Ces vingt-six récits déclinent des lieux, des ambiances, des sentiments, des relations familiales, des vagabondages du présent au passé. Des vies s’écrivent au fil de l’alphabet en cheminant dans les villes, les maisons et la beauté de la nature.
Un couple se voit très peu car elle doit traverser l’Océan pour le retrouver à Berkeley, instants de désir avant de nouveau la séparation.
Tu es assis dans la pénombre, le regard absorbé par les graphismes sur l’écran, les mains sur le clavier, le buste penché en avant. Soudain tu sens que je suis là. Tu n’es pas étonné. Tu te redresses en un instant vers le fond du fauteuil, tes mains saisissent les accoudoirs, ton sourire se met à briller, tes yeux se plissent. C’est pour ce moment-là que je traverse l’océan. Pour voir tes dents. Pour voir l’éclat soudain de ton visage, quand je suis devant toi. Pour voir tes yeux plonger dans les miens librement, résolument, indécemment, pendant que tes mains serrent un peu plus fort les bras de ton fauteuil. Délicieusement.
Les réunions familiales sont l’occasion de revivre les moments douloureux de l’abandon qui marquent toute une vie.
Ces éclats de mémoire au fil des récits nous renvoient à nos propres vies. Nous y retrouvons les relations avec la grand-mère, les cousins, la marque des secrets de famille qui s’insinuent au cœur de l’enfance : « Car elle ne parle pas, pour ne pas nous blesser, sans doute, du secret de ma mère. On est à Mizérieux, pourtant, on aurait le temps. Elle m’y prépare à sa façon. »
L’enfance a aussi du mal à côtoyer l’hypocrisie de la religion : « Dans quel cas peut-on tuer quelqu’un ? », demande-t-il sans crier gare. Mon sang ne fait qu’un tour, je lève le doigt. « Quand il est trop malade », dis-je, fière de moi. Je suis sûre de la bonne réponse, sûre que l’humanité a fini par résoudre un aussi douloureux dilemme – et que les copines le savent pas. Je pense à Tatan Rose, qui a tellement souffert, à Tonton Claude rendu muet par l’idée de la perdre, à Janie qui pleurait en évoquant sa mère, à Jacques découragé par son accablement, aux visages désolés de mes parents. Ils n’ont rien dit de très particulier, pour le dernier moment, mais j’ai entendu le mot soulager. C’est sûrement à cela qu’il pense, l’abbé Calvez, dans ce baraquement du lycée. Je n’y suis pas du tout : il me fusille des yeux, avant de prononcer, lentement, une phrase pleine de r et de mots blessants.

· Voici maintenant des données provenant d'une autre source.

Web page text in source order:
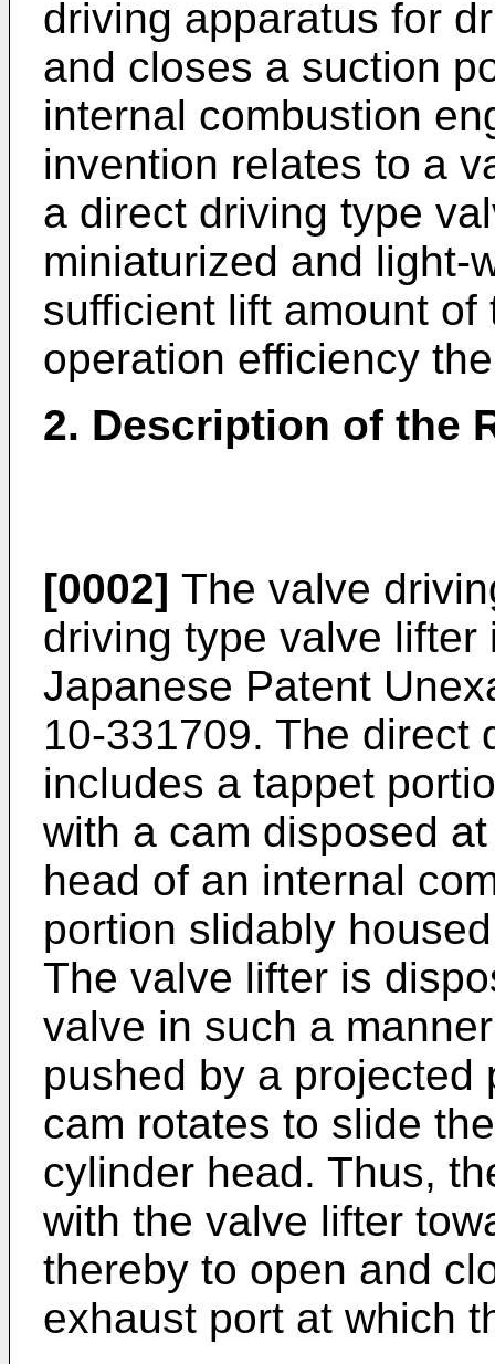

Ces strates du passé réapparaissent comme des photos écornées où des morceaux de souvenirs sont absents. La mémoire joue parfois des tours mais reste l’essentiel : « Je débarque à Folegandros au début de l’après-midi. Au sortir du bateau, on m’attend, comme prévu ; la vie vaut le coup d’être vécue. »
Nous voguons sur la mer Egée d’île en île. « Il n’y a pas de doute possible : nous sommes dans le pays dont les peuples anciens n’ont pas imaginé de paradis, puisqu’ils y habitaient, mais des dieux qui venaient sur terre : pour aider les vivants, soi-disant, ou les aimer, ou s’en venger, mais enfin pour vivre avec eux, dans leurs lieux, entre soi. Et qui n’ont pas pensé, non plus, que l’Enfer puisse consister en un autre malheur que vivre privé du soleil, de l’eau, de la vue des bateaux.«
Les Gobelins deviennent un lieu où l’amour émerge et Jussieu un espace où le militantisme rythme les études et la jeunesse des années 70.

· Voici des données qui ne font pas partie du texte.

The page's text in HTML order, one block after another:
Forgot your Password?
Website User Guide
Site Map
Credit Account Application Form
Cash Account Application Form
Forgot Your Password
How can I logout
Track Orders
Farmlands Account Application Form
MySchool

Des femmes lisent Simone de Beauvoir et la Durance n’est pas loin. Les paysages et les sentiments s’entremêlent.
Seattle nous accueille avec ses trombes d’eau et dévoile le mont Rainier.

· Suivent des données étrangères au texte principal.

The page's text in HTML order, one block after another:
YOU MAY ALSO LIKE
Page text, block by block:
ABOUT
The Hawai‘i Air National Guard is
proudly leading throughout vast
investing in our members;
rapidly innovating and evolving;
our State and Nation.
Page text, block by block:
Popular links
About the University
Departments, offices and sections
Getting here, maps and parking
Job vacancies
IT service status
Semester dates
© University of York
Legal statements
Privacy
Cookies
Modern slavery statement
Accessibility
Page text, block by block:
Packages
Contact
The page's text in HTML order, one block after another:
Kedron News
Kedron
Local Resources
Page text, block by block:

Le rêve, les non-dits nous mènent dans les méandres secrets des êtres. La délicatesse de l’écriture effleure les instants qui mis bout à bout écrivent toute une vie. On se retrouve dans certains passages où enfant l’on saute d’une botte de foin à l’autre dans une grange, dans les rancœurs vis-à-vis d’un frère à qui la mère a préparé le gâteau que l’on préfère…
D’un lieu à l’autre, d’un chapitre à l’autre, on se laisse emporter par cette musique qui nous est proche et réactive nos propres souvenirs.
Les récits d’Eliane Viennot sont très agréables à lire en nous ouvrant son album photos personnel.